Carpentier A, Chauvaud S, Fabiani J N, Deloche A, Relland J, Lessana A, D'Allaines C, Blondeau P, Piwnica A, Dubost C
J Thorac Cardiovasc Surg. 1980 Mar;79(3):338-48.
Between January, 1969, and January, 1978, 551 patients with mitral incompetence were treated by a system of reconstructive techniques. Mitral valve incompetence was classified into three types according to leaflet pliability; type I normal leaflet motion, 150 cases; type II, leaflet prolapse, 213 cases; and type III, restricted leaflet motion, 188 cases. Associated tricuspid valvular disease was present in 174 cases (31.5%) and was treated by prosthetic ring annuloplasty. The operative mortality rate was 4.2% (16/377) in the mitral group and 14% (25/174) in the mitral-tricuspid group. Follow-up data are available in 341 patients from 1 year to 10 years (average 4 1/2 years). The late mortality rate was 7% (24/341). Actuarial curves including hospital mortality rate show an 82% survival rate at 9 years in the mitral group and a 79% rate in the mitral-tricuspid group. Thirty-seven patients (11%) underwent reoperation mainly for residual (17) or recurrent (16) mitral incompetence. Thromboembolism occurred in 12 patients for an embolic rate of 0.6% per patient-year, even though 48% were not given anticoagulants. Acorrding to the New York Heart Association (N.Y.H.A.) classification, 76% (207/270) of the patients were in Class I, 19% (51/270) were in Class II, 4% (10/270) were in Class III, and 0.7% were in Class IV (2/270). Results of postoperative catheterization and angiocardiography are available in 52 patients. Comparison between the various groups shows that the best results were obtained in type II mitral incompetence, followed by type I and type III mitral incompetence. This experience demonstrates that predictable and stable long-term results have been achieved by techniques of valvular reconstruction with a low incidence of thromboembolism. Reproducibility of the techniques is a limiting factor which can be overcome by adequate training and progressive experience. Patient selection is based on the valvular disease rather than age, physical condition, or cause of valvular disease.

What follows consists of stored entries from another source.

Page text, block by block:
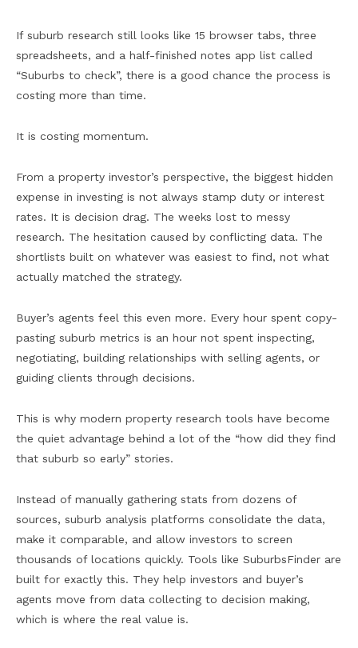
If suburb research still looks like 15 browser tabs, three
spreadsheets, and a half-finished notes app list called
“Suburbs to check”, there is a good chance the process is
costing more than time.
It is costing momentum.
From a property investor’s perspective, the biggest hidden
expense in investing is not always stamp duty or interest
rates. It is decision drag. The weeks lost to messy
research. The hesitation caused by conflicting data. The
shortlists built on whatever was easiest to find, not what
actually matched the strategy.
Buyer’s agents feel this even more. Every hour spent copy-
pasting suburb metrics is an hour not spent inspecting,
negotiating, building relationships with selling agents, or
guiding clients through decisions.
This is why modern property research tools have become
the quiet advantage behind a lot of the “how did they find
that suburb so early” stories.
Instead of manually gathering stats from dozens of
sources, suburb analysis platforms consolidate the data,
make it comparable, and allow investors to screen
thousands of locations quickly. Tools like SuburbsFinder are
built for exactly this. They help investors and buyer’s
agents move from data collecting to decision making,
which is where the real value is.
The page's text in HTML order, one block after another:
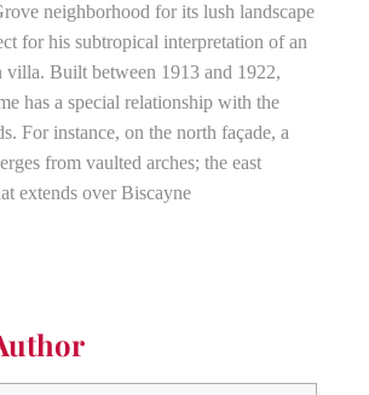
neighborhood for its lush landscape
for his subtropical interpretation of an
villa. Built between 1913 and 1922,
has a special relationship with the
For instance, on the north façade, a
from vaulted arches; the east
extends over Biscayne
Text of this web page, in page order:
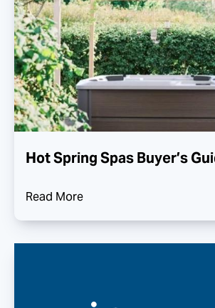
Hot Spring Spas Buyer’s
Read More
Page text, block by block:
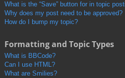
What is the “Save” button for in topic
Why does my post need to be approved?
How do I bump my topic?
Formatting and Topic Types
What is BBCode?
Can I use HTML?
What are Smilies?
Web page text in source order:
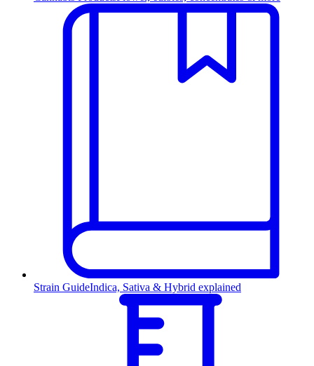
Strain GuideIndica, Sativa & Hybrid explained
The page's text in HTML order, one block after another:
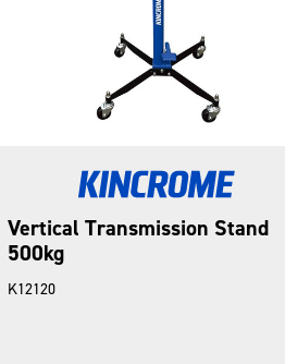
Vertical Transmission Stand
500kg
K12120
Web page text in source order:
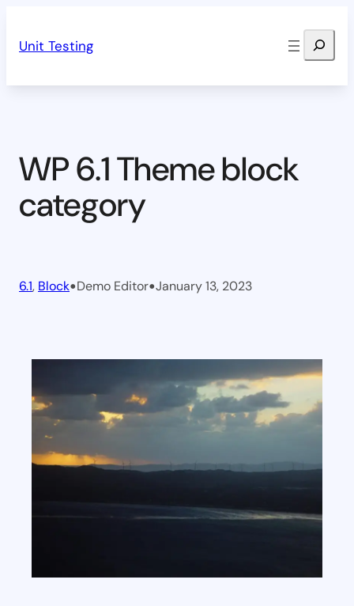
Unit Testing Search
WP 6.1 Theme block
category
6.1, Block•Demo Editor•January 13, 2023

1969年1月至1978年1月期间,551例二尖瓣关闭不全患者接受了重建技术系统治疗。根据瓣叶柔韧性,二尖瓣关闭不全分为三种类型:I型,瓣叶运动正常,150例;II型,瓣叶脱垂,213例;III型,瓣叶运动受限,188例。174例(31.5%)伴有三尖瓣疾病,采用人工瓣环成形术治疗。二尖瓣组手术死亡率为4.2%(16/377),二尖瓣 - 三尖瓣组为14%(25/174)。341例患者有1至10年(平均4.5年)的随访数据。晚期死亡率为7%(24/341)。包含医院死亡率的精算曲线显示,二尖瓣组9年生存率为82%,二尖瓣 - 三尖瓣组为79%。37例患者(11%)接受了再次手术,主要是因为残余(17例)或复发性(16例)二尖瓣关闭不全。12例患者发生血栓栓塞,栓塞率为每年0.6%/患者,尽管48%的患者未接受抗凝治疗。根据纽约心脏协会(N.Y.H.A.)分类,76%(207/270)的患者为I级,19%(51/270)为II级,4%(10/270)为III级,0.7%(2/270)为IV级。52例患者有术后导管检查和心血管造影结果。各亚组之间的比较表明II型二尖瓣关闭不全效果最佳,其次是I型和III型二尖瓣关闭不全。该经验表明,瓣膜重建技术已取得可预测且稳定的长期效果,血栓栓塞发生率低。技术的可重复性是一个限制因素,可通过充分培训和积累经验来克服。患者选择基于瓣膜疾病,而非年龄、身体状况或瓣膜疾病病因。